The return of Constitution Hill, the highest rated hurdler of the last decade, is no ease back into competitive action.
Up against Nicky Henderson’s brilliant but flawed star is The New Lion, Dan Skelton’s unbeaten starlet and the new kid on the hurdling block. Travelling over from Ireland is another unbeaten talent, Anzadam, so completing a trio of horses towards the top of the Champion Hurdle betting.
Almost superfluous to calculations is the reigning Champion Hurdle winner Golden Ace, the mare that memorably rewarded her connections’ competitive pluck by picking up the pieces of an extraordinary championship at Cheltenham last March.
RM Block
Golden Ace flopped on her reappearance at the start of the month but the ‘big three’ are all getting their seasons under way and go straight into taking each other on.
It smacks of hurdling’s golden period in the 1970s when a lack of opportunities meant a golden generation of talent routinely took each other on through the season before winding up at Cheltenham.
The Fighting Fifth’s roll of honour features Night Nurse, Birds Nest and Sea Pigeon, names that are still evocative half a century later despite having taken turns beating each other.
At his peak, including when landing the 2022 Fighting Fifth, Constitution Hill fitted easily into the list of such all-time greats on ratings. But rarely has an outstanding reputation needed such massive rehabilitation.
Once seemingly unbeatable, Constitution Hill’s performances have veered wildly from fabulous to just plain flaky.
A fall in last year’s Champion Hurdle saw his unbeaten record disappear. Another spill at Aintree smacked of technical vulnerability in his jumping. It was a subsequent effort at Punchestown, though, that means attention will be on his psychological state too.
On the back of two falls, racing looked the last thing Constitution Hill wanted to be doing in Punchestown. A ballooning effort over the first flight suggested a horse that had lost confidence, and he barely raised a gallop afterwards.
The Henderson camp have been making confident noises about his work and schooling this autumn but must realise better than most how Grade One action will be the acid test.
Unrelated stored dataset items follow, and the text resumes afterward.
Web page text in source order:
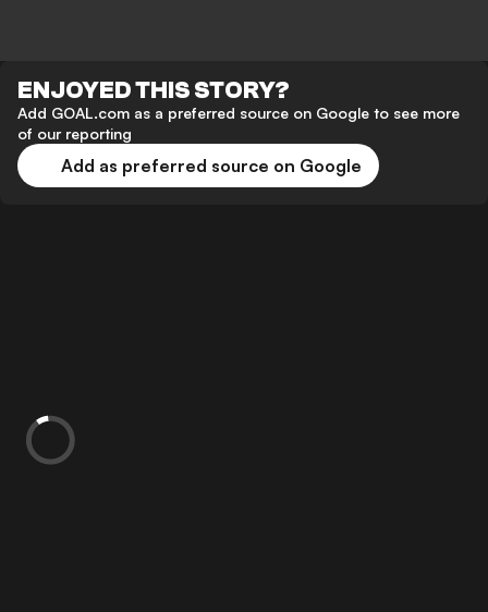
ENJOYED THIS STORY?
Add GOAL.com as a preferred source on Google to see more
of our reporting
Add as preferred source on Google
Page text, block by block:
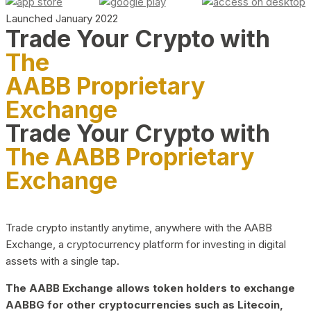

The New Lion has his own questions to answer, none more so than if he has the latent cruising speed for his first ever start at two miles. As for Anzadam, Willie Mullins’s decision to throw such an unexposed sort into the deep end, smacks of ambition and some confidence. The Fighting Fifth is a rare Grade One the Irishman hasn’t won yet.
All of it means that just after 2pm on Saturday the Champion Hurdle picture could be transformed. A return to peak Constitution Hill would certainly be a popular outcome. Racing loves its flawed heroes. But such a field so early in the season is already a win for the sport.
Total Recall (2017) is the only Irish-trained winner of Newbury’s Coral Gold Cup in the last 45 years although that dire record hasn’t stopped 10 horses travelling from Ireland for a race that used be known as the Hennessy. Mullins, who trained Total Recall, has four of them.